Extracted records
+ + + + + + +
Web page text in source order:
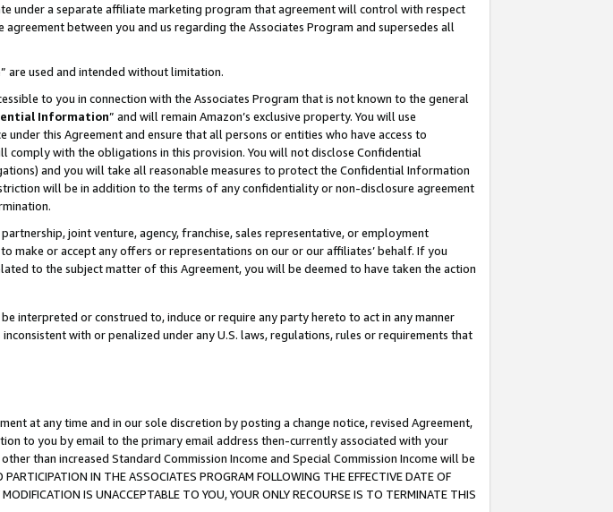
under a separate affiliate marketing program that agreement will control with respect
between you and us regarding the Associates Program and supersedes all
are used and intended without limitation.
to you in connection with the Associates Program that is not known to the general
Information” and will remain Amazon’s exclusive property. You will use
this Agreement and ensure that all persons or entities who have access to
with the obligations in this provision. You will not disclose Confidential
and you will take all reasonable measures to protect the Confidential Information
will be in addition to the terms of any confidentiality or non-disclosure agreement
joint venture, agency, franchise, sales representative, or employment
make or accept any offers or representations on our or our affiliates’ behalf. If you
to the subject matter of this Agreement, you will be deemed to have taken the action
interpreted or construed to, induce or require any party hereto to act in any manner
with or penalized under any U.S. laws, regulations, rules or requirements that
at any time and in our sole discretion by posting a change notice, revised Agreement,
to you by email to the primary email address then-currently associated with your
than increased Standard Commission Income and Special Commission Income will be
IN THE ASSOCIATES PROGRAM FOLLOWING THE EFFECTIVE DATE OF
IS UNACCEPTABLE TO YOU, YOUR ONLY RECOURSE IS TO TERMINATE THIS
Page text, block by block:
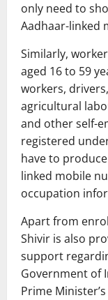
only need to
Aadhaar-linked
Similarly,
aged 16 to 59
workers,
agricultural
and other self-
registered
have to
linked mobile
occupation
Apart from
Shivir is also
support
Government of
Prime
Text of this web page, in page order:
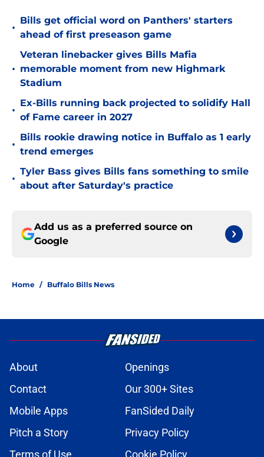
•
Bills get official word on Panthers' starters
ahead of first preseason game
•
Veteran linebacker gives Bills Mafia
memorable moment from new Highmark
Stadium
•
Ex-Bills running back projected to solidify Hall
of Fame career in 2027
•
Bills rookie drawing notice in Buffalo as 1 early
trend emerges
•
Tyler Bass gives Bills fans something to smile
about after Saturday's practice
Add us as a preferred source on
Google
Home / Buffalo Bills News
About
Openings
Contact
Our 300+ Sites
Mobile Apps
FanSided Daily
Pitch a Story
Privacy Policy
Terms of Use
Cookie Policy
+ + + + + + +
▶ **AIM OF THE TASK**: Pictures aside, restate all of the entries exactly.

▶ **SOLUTION TO THIS TASK**:
Web page text in source order:
under a separate affiliate marketing program that agreement will control with respect
between you and us regarding the Associates Program and supersedes all
are used and intended without limitation.
to you in connection with the Associates Program that is not known to the general
Information” and will remain Amazon’s exclusive property. You will use
this Agreement and ensure that all persons or entities who have access to
with the obligations in this provision. You will not disclose Confidential
and you will take all reasonable measures to protect the Confidential Information
will be in addition to the terms of any confidentiality or non-disclosure agreement
joint venture, agency, franchise, sales representative, or employment
make or accept any offers or representations on our or our affiliates’ behalf. If you
to the subject matter of this Agreement, you will be deemed to have taken the action
interpreted or construed to, induce or require any party hereto to act in any manner
with or penalized under any U.S. laws, regulations, rules or requirements that
at any time and in our sole discretion by posting a change notice, revised Agreement,
to you by email to the primary email address then-currently associated with your
than increased Standard Commission Income and Special Commission Income will be
IN THE ASSOCIATES PROGRAM FOLLOWING THE EFFECTIVE DATE OF
IS UNACCEPTABLE TO YOU, YOUR ONLY RECOURSE IS TO TERMINATE THIS
Page text, block by block:
only need to
Aadhaar-linked
Similarly,
aged 16 to 59
workers,
agricultural
and other self-
registered
have to
linked mobile
occupation
Apart from
Shivir is also
support
Government of
Prime
Text of this web page, in page order:
•
Bills get official word on Panthers' starters
ahead of first preseason game
•
Veteran linebacker gives Bills Mafia
memorable moment from new Highmark
Stadium
•
Ex-Bills running back projected to solidify Hall
of Fame career in 2027
•
Bills rookie drawing notice in Buffalo as 1 early
trend emerges
•
Tyler Bass gives Bills fans something to smile
about after Saturday's practice
Add us as a preferred source on
Google
Home / Buffalo Bills News
About
Openings
Contact
Our 300+ Sites
Mobile Apps
FanSided Daily
Pitch a Story
Privacy Policy
Terms of Use
Cookie Policy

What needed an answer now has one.